I spent last week at a friend’s house in Maitencillo, one of the northern most towns on the litoral central. I am finally starting to understand which town is where, a feat better managed by mortals with far better geographical memory than I have. In order for me to understand how one thing is connected to the next, there is only one way for me to do it: by bike.
Which is why (along with testing out the kit) I wasn’t too alarmed when the offer of a bike rack turned into bikerack pieces on the ground near C’s car, and me returning home only to leave the next morning by bus. I took the bus to Viña del Mar, and from there headed out to the ocean, turning right and pedalling until I reached Maitencillo, some 60ish km away, most of it slightly uphill, but none of it terribly steep. It was a slog though, between the weight of the panniers, my own winter weight (argh! summer now) and the fact that I haven’t done any long-distance cycling in a while. But I kept my pulse below my own lactic acid threshold (blablabla to all of you who don’t care), which in my case is around 167, and stopped to graze a little on the way, and all was well.

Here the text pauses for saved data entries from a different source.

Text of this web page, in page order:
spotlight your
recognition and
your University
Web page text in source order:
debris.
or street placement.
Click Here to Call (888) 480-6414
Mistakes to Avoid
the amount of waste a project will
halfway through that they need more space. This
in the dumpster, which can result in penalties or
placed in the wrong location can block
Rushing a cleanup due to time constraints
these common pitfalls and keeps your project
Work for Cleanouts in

I’m feeling physically more confident about the trip in NZ, though I’ve just looked at my planned route, and it will require me to ride more than 50 miles every day. This is tomfoolery, but I am nothing if not tomfoolish, so more on that as “plans” develop.

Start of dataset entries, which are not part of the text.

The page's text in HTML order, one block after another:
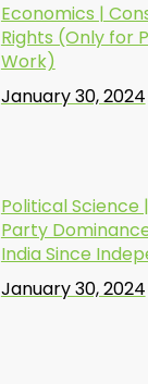
Economics |
Rights (Only for
Work)
January 30, 2024
Political Science
Party
India Since
January 30, 2024
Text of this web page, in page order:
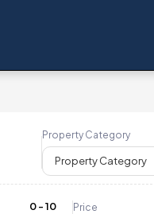
Property Category
Property Category
0-10 Price
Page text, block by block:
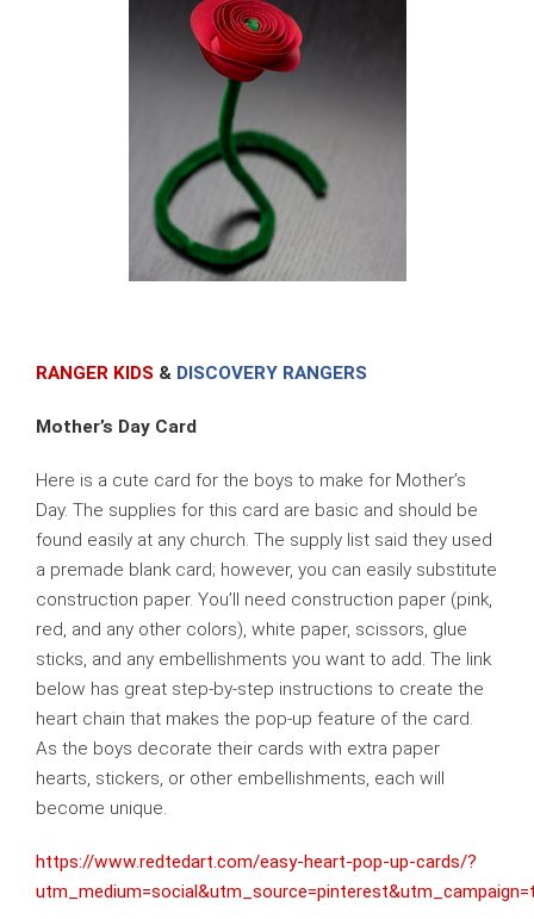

Maitencillo was lovely, waves crashing and barnacle-covered shells washed up on the beach, their occupants breathing in fresh ocean breezes. There were a surprisingly large number of aguas muertas (jellyfish) washed up as well, including one that looked very much like a liver. (insert joke about washing-up medical waste here).
And there were these glasses. These not-retro but actually old glasses that were made probably in the 50s out of old pisco bottles. G explained how they do it, with a string and some fuel and a bucket of cold water, which explains why the rim of the glass was a bit sharp (it had been filed, but it’s not like a regular glass).

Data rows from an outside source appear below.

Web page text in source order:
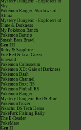
Mystery Dungeon - Explorers of
Sky
Pokémon Ranger: Shadows of
Almia
Mystery Dungeon - Explorers of
Time & Darkness
My Pokémon Ranch
Pokémon Battrio
Smash Bros Brawl
Gen III
Ruby & Sapphire
Fire Red & Leaf Green
Emerald
Pokémon Colosseum
Pokémon XD: Gale of Darkness
Pokémon Dash
Pokémon Channel
Pokémon Box: RS
Pokémon Pinball RS
Pokémon Ranger
Mystery Dungeon Red & Blue
PokémonTrozei
Pikachu DS Tech Demo
PokéPark Fishing Rally
The E-Reader
PokéMate
Gen II
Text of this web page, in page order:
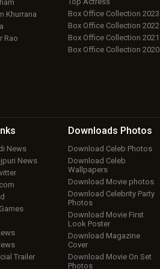
Khurrana
Rao
Box Office Collection 2023
Box Office Collection 2022
Box Office Collection 2021
Box Office Collection 2020
News
News
Trailer
Downloads Photos
Download Celeb Photos
Download Celeb
Wallpapers
Download Movie photos
Download Celebrity Party
Photos
Download Movie First
Look Poster
Download Magazine
Cover
Download Movie On Set
Photos
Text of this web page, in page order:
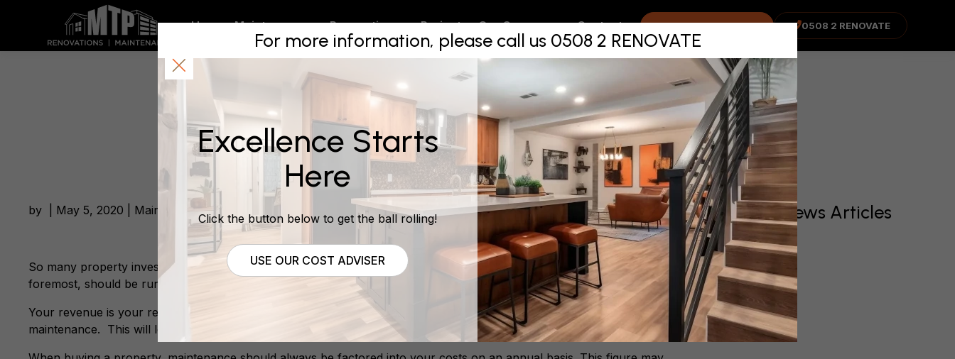
For more information, please call us 0508 2 RENOVATE
Excellence Starts
Here
Click the button below to get the ball rolling!
USE OUR COST ADVISER
Home Maintenance Renovations Projects Our Company Contact COST ADVISOR 0508 2 RENOVATE
Wising up on maintenance
by | May 5, 2020 | Maintenance
So many property investors I meet and talk to don’t grasp the concept that property investing is a business and first and
foremost, should be run like one.
Your revenue is your rental income and expenses are your mortgage, property management fees, rates and property
maintenance. This will leave you with either a profit or loss dependant on how you run your business.
Recent News Articles
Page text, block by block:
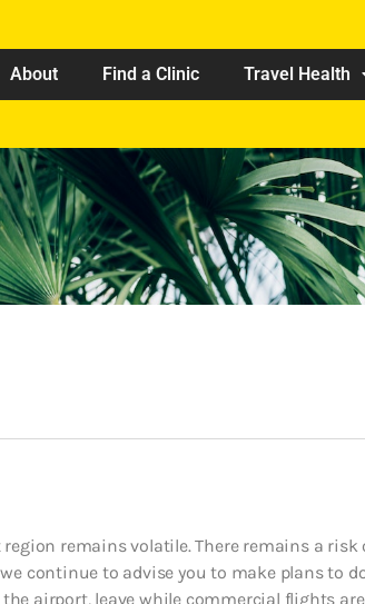
About Find a Clinic Travel Health
remains volatile. There remains a risk
continue to advise you to make plans to
airport, leave while commercial flights

I loved the blue one so much that I think that if I’d been leaving any way but on a bike and with my panniers, they’d have searched my luggage to make sure I didn’t have it with me. Though the way back was mostly slightly downhill (and a full 75 minutes shorter, yay gravity). But I wouldn’t have wanted to balance and egg on a spoon or worry about a stolen glass the whole way.
Onword and eastward. My legs hate me already.